Math, as promised.

Suppose that the difference in utility is uniformly distributed,

U(b) - U(a) ~ Uniform(u,v)

Assume for simplicity that U(a)=0 and that E[U(b)] > 0, so that b is the better choice if there is no more information.

E[U(optimal|noinfo)] = E[U(b)] = (u+v)/2
E[U(optimal|info)] = integral_u^v dx if x<0 then 0 else x
= if 0 <= u <= v then (u+v)/2
if u <= 0 <= v then (0+v)/(v-u)*(0+v)/2 = v^2/2(v-u)

So, if u<0, you should pay at most (u^2 - 2v^2)/(2v - 2u) for information on whether U(b)>U(a).

If the difference is normally distributed with mean m and standard deviation s.
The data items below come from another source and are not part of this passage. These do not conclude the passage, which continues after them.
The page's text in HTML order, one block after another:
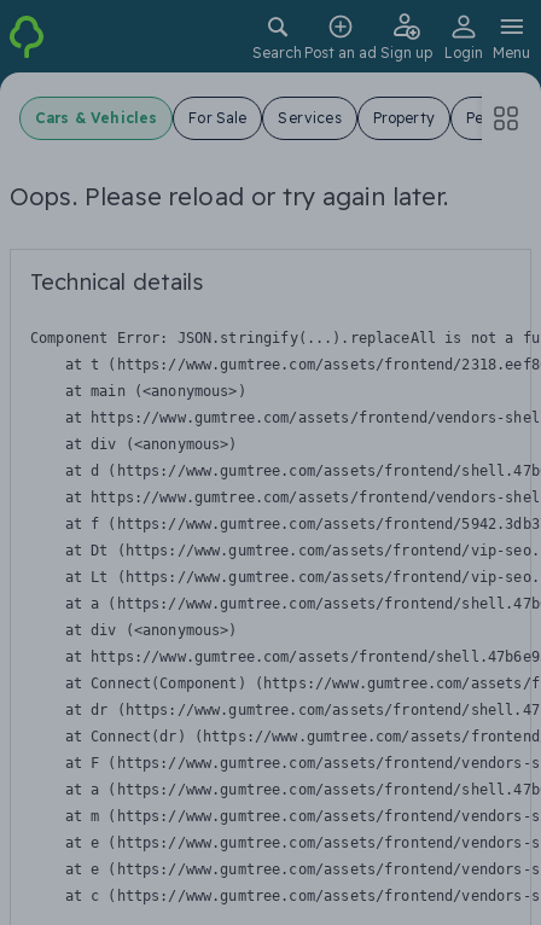
Search Post an ad Sign up Login Menu
Cars & Vehicles For Sale Services Property Pets
Oops. Please reload or try again later.
Technical details
Component Error: JSON.stringify(...).replaceAll is not a
at t (https://www.gumtree.com/assets/frontend/
    at main (<anonymous>)
at https://www.gumtree.com/assets/frontend/vendors-
    at div (<anonymous>)
at d (https://www.gumtree.com/assets/frontend/
at https://www.gumtree.com/assets/frontend/vendors-
at f (https://www.gumtree.com/assets/frontend/
at Dt (https://www.gumtree.com/assets/frontend/vip-
at Lt (https://www.gumtree.com/assets/frontend/vip-
at a (https://www.gumtree.com/assets/frontend/
    at div (<anonymous>)
at https://www.gumtree.com/assets/frontend/
at Connect(Component) (https://www.gumtree.com/
at dr (https://www.gumtree.com/assets/frontend/
at Connect(dr) (https://www.gumtree.com/assets/
at F (https://www.gumtree.com/assets/frontend/
at a (https://www.gumtree.com/assets/frontend/
at m (https://www.gumtree.com/assets/frontend/
at e (https://www.gumtree.com/assets/frontend/
at e (https://www.gumtree.com/assets/frontend/
at c (https://www.gumtree.com/assets/frontend/
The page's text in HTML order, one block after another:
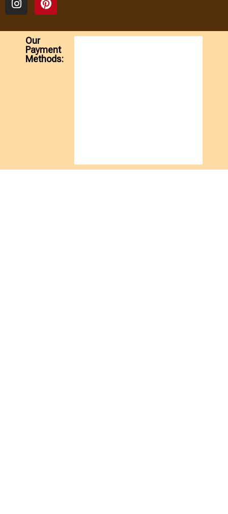
Our
Payment
Methods:
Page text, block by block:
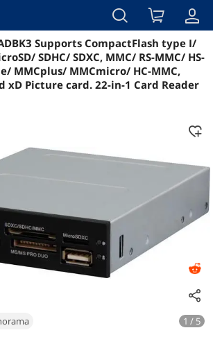
Reviews Details Overview
Supports CompactFlash type I/
SDHC/ SDXC, MMC/ RS-MMC/ HS-
MMCplus/ MMCmicro/ HC-MMC,
xD Picture card. 22-in-1 Card Reader
1 / 5
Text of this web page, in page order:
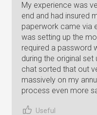
My experience was
end and had insured
paperwork came via
was setting up the
required a password
during the original
chat sorted that out
massively on my
process even more
Useful
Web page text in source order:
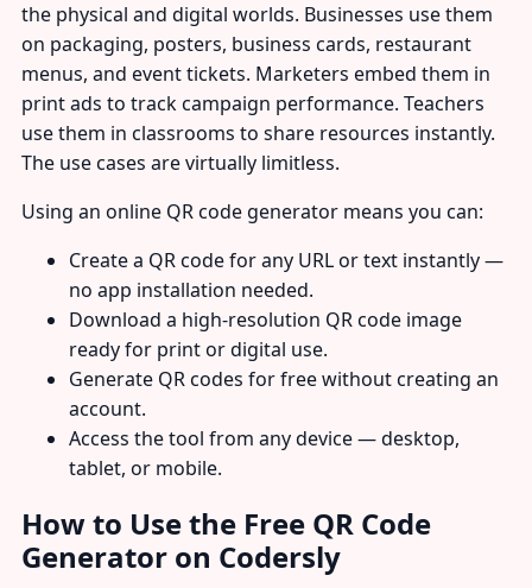
the physical and digital worlds. Businesses use them
on packaging, posters, business cards, restaurant
menus, and event tickets. Marketers embed them in
print ads to track campaign performance. Teachers
use them in classrooms to share resources instantly.
The use cases are virtually limitless.
Using an online QR code generator means you can:
Create a QR code for any URL or text instantly —
no app installation needed.
Download a high-resolution QR code image
ready for print or digital use.
Generate QR codes for free without creating an
account.
Access the tool from any device — desktop,
tablet, or mobile.
How to Use the Free QR Code
Generator on Codersly
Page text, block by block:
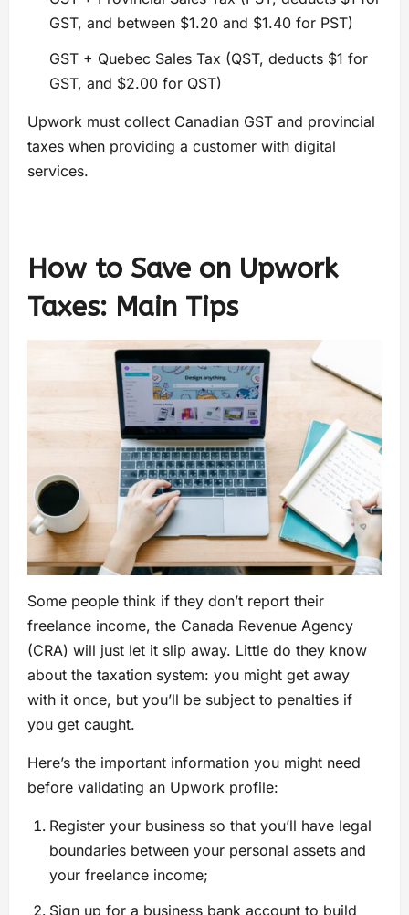
GST, and between $1.20 and $1.40 for PST)
GST + Quebec Sales Tax (QST, deducts $1 for
GST, and $2.00 for QST)
Upwork must collect Canadian GST and provincial
taxes when providing a customer with digital
services.
How to Save on Upwork
Taxes: Main Tips
Some people think if they don’t report their
freelance income, the Canada Revenue Agency
(CRA) will just let it slip away. Little do they know
about the taxation system: you might get away
with it once, but you’ll be subject to penalties if
you get caught.
Here’s the important information you might need
before validating an Upwork profile:
Register your business so that you’ll have legal
boundaries between your personal assets and
your freelance income;
Sign up for a business bank account to build
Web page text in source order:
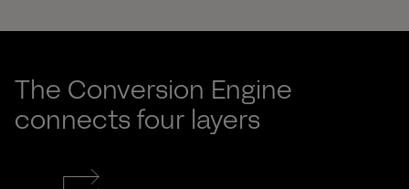
The Conversion Engine
connects four layers
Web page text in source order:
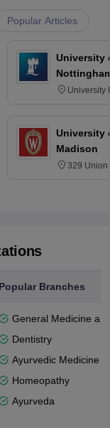
Popular Articles
University
University
University
Madison
329 Union
Popular Branches
General Medicine
Dentistry
Ayurvedic Medicine
Homeopathy
Ayurveda
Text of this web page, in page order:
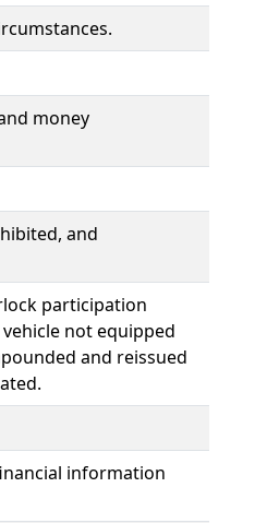
money
and
participation
not equipped
and reissued
information
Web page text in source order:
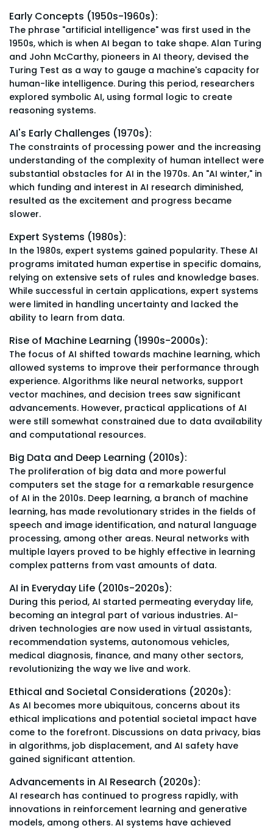
Early Concepts (1950s-1960s):
The phrase "artificial intelligence" was first used in the
1950s, which is when AI began to take shape. Alan Turing
and John McCarthy, pioneers in AI theory, devised the
Turing Test as a way to gauge a machine's capacity for
human-like intelligence. During this period, researchers
explored symbolic AI, using formal logic to create
reasoning systems.
AI's Early Challenges (1970s):
The constraints of processing power and the increasing
understanding of the complexity of human intellect were
substantial obstacles for AI in the 1970s. An "AI winter," in
which funding and interest in AI research diminished,
resulted as the excitement and progress became
slower.
Expert Systems (1980s):
In the 1980s, expert systems gained popularity. These AI
programs imitated human expertise in specific domains,
relying on extensive sets of rules and knowledge bases.
While successful in certain applications, expert systems
were limited in handling uncertainty and lacked the
ability to learn from data.
Rise of Machine Learning (1990s-2000s):
The focus of AI shifted towards machine learning, which
allowed systems to improve their performance through
experience. Algorithms like neural networks, support
vector machines, and decision trees saw significant
advancements. However, practical applications of AI
were still somewhat constrained due to data availability
and computational resources.
Big Data and Deep Learning (2010s):
The proliferation of big data and more powerful
computers set the stage for a remarkable resurgence
of AI in the 2010s. Deep learning, a branch of machine
learning, has made revolutionary strides in the fields of
speech and image identification, and natural language
processing, among other areas. Neural networks with
multiple layers proved to be highly effective in learning
complex patterns from vast amounts of data.
AI in Everyday Life (2010s-2020s):
During this period, AI started permeating everyday life,
becoming an integral part of various industries. AI-
driven technologies are now used in virtual assistants,
recommendation systems, autonomous vehicles,
medical diagnosis, finance, and many other sectors,
revolutionizing the way we live and work.
Ethical and Societal Considerations (2020s):
As AI becomes more ubiquitous, concerns about its
ethical implications and potential societal impact have
come to the forefront. Discussions on data privacy, bias
in algorithms, job displacement, and AI safety have
gained significant attention.
Advancements in AI Research (2020s):
AI research has continued to progress rapidly, with
innovations in reinforcement learning and generative
models, among others. AI systems have achieved
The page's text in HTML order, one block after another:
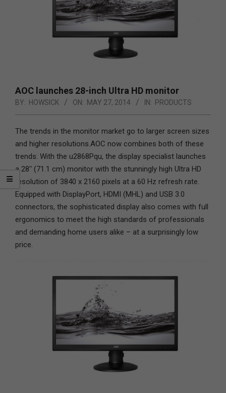
AOC launches 28-inch Ultra HD monitor
BY: HOWSICK ON: MAY 27, 2014 IN: PRODUCTS
The trends in the monitor market go to larger screen sizes
and higher resolutions.AOC now combines both of these
trends: With the u2868Pqu, the display specialist launches
a 28ʺ (71.1 cm) monitor with the stunningly high Ultra HD
resolution of 3840 x 2160 pixels at a 60 Hz refresh rate.
Equipped with DisplayPort, HDMI (MHL) and USB 3.0
connectors, the sophisticated display also comes with full
ergonomics to meet the high standards of professionals
and demanding home users alike – at a surprisingly low
price.

U(b) - U(a) = U(b) ~ Normal(m,s)

Then

E(U|no info) = E[U(b)] = m
E(U|info) = -- thank you, mathematica
Assuming[s > 0, Integrate[x PDF[NormalDistribution[m, s], x], {x, 0, Infinity}]]
= 1/2 (m + Exp[-m^2/(2 s^2)] Sqrt[2/pi] s + m Erf[m/(Sqrt[2] s)])
= s*normpdf(m/s) + m*normcdf(m/s)

A reasonable opproximation seems to be

E[U|info) ~= 0.4 s Exp[-2 (m/s)] + m

So, you should be willing to pay 0.4sExp[-2 (m/s)]. That means that you should pay exponentially less for each standard deviation that the mean is greater than 0. When the mean difference is 0, so when both are apriori equally likely, the information is worth s/sqrt(2pi) ~= 0.4 s. When the mean difference is one standard deviation in favor of b, the information is only worth 0.0833155 s.

To summarize: the more sure you are of which choice is best, the less the information that tells you that for certain is worth.

I said "it's a mistake to pay more than one standard deviation's worth", not "one should pay exactly a standard deviation's worth".